Canada’s Conservative Party under its far-right leader Pierre Poilievre has waged a Trump-style election campaign that has included plans for sweeping attacks on the democratic and social rights of workers, and a massive military build-up to prepare for imperialist war around the world. These themes were brought together over the past week in a series of comments by Poilievre threatening to cut funding from universities engaged in “woke ideology,” to use the police to forcibly clear homeless encampments across the country and revive a “warrior culture” in the Canadian Armed Forces.
It is a measure of how far to the right all the official parties of Canadian imperialism have moved that in many policy areas the Tories’ far-right program is virtually indistinguishable from the platforms of the Liberals and New Democrats. Indeed, the platforms of the two preferred parties of the ruling class, the Liberals and the Conservatives, are so similar that Globe and Mail columnist John Ibbitson declared, “[T]he Liberal Leader and the Conservative Leader would govern Canada in the same way, largely because Mr. Carney has pilfered the best parts of the Conservative playbook.”
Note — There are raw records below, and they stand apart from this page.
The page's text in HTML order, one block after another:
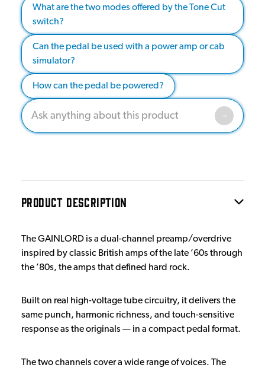
What are the two modes offered by the Tone Cut
switch?
Can the pedal be used with a power amp or cab
simulator?
How can the pedal be powered?
PRODUCT DESCRIPTION
The GAINLORD is a dual-channel preamp/overdrive
inspired by classic British amps of the late ’60s through
the ’80s, the amps that defined hard rock.
Built on real high-voltage tube circuitry, it delivers the
same punch, harmonic richness, and touch-sensitive
response as the originals — in a compact pedal format.
The two channels cover a wide range of voices. The
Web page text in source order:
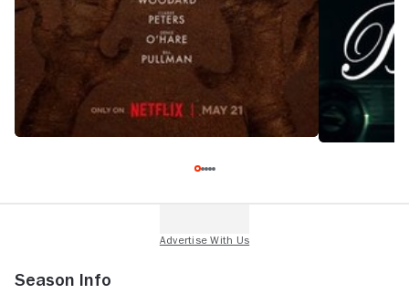
Season Info
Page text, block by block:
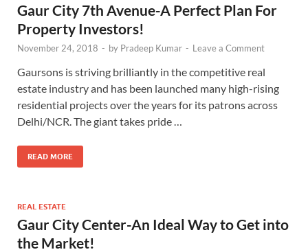
Gaur City 7th Avenue-A Perfect Plan For
Property Investors!
November 24, 2018 - by Pradeep Kumar - Leave a Comment
Gaursons is striving brilliantly in the competitive real
estate industry and has been launched many high-rising
residential projects over the years for its patrons across
Delhi/NCR. The giant takes pride …
READ MORE
REAL ESTATE
Gaur City Center-An Ideal Way to Get into
the Market!

The “best parts” for Ibbitson, who has been long employed to speak for the most avaricious sections of the ruling class, include massive tax cuts for Canada’s richest, the ripping up of environmental protections to enable unfettered capitalist exploitation of minerals, oil and forest resources, attacks on immigrant workers and a clear pledge to reach NATO’s spending target of 2 percent of the GDP on defence, before going even further.
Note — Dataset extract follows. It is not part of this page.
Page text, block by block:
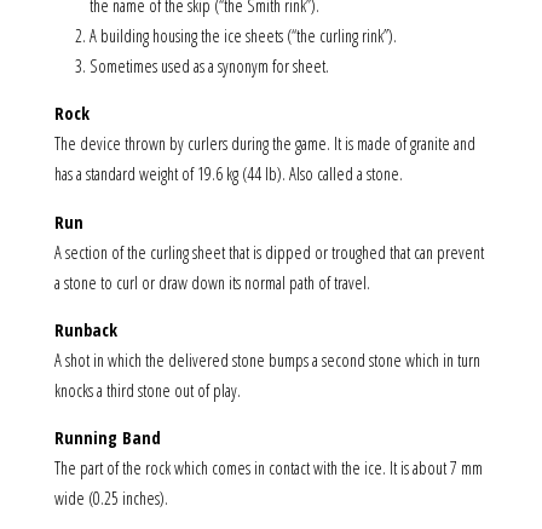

The Conservative program does distinguish itself from the other parties in its degree of hostility towards the fundamental democratic rights of the working class. On Wednesday, for example, Poilievre declared his intention to allow the police to forcibly clear homeless camps from all public spaces, a move that would impact hundreds of sites across the country that have sprung up under conditions of a huge housing affordability crisis. In almost all of Canada’s major cities, the rent for a single-bedroom apartment is well out of reach for some one working full-time on the minimum wage, let alone those in part-time work or currently unemployed.
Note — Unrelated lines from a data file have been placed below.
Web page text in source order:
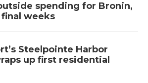
spending for Bronin,
weeks
Steelpointe Harbor
up first residential
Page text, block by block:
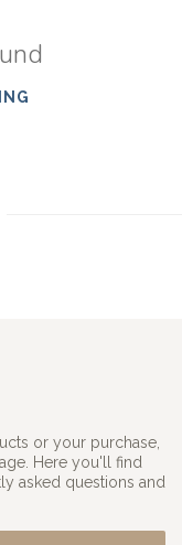
or your purchase,
Here you'll find
asked questions and

Poilievre also announced he would give police the power to arrest anyone “discouraging people from using public spaces” by “setting up temporary structures,” like tents, to live in. People cleared from the encampments would be forced into drug treatment programs and mental health support, and given housing, he asserted. This latter claim is absurd, given that the Tories have committed a derisory $800 million for such programs in their election platform. The chronic lack of healthcare facilities and housing are problems familiar to millions of workers across the country.
“Normalizing” the use of the “notwithstanding clause” to trample on basic rights”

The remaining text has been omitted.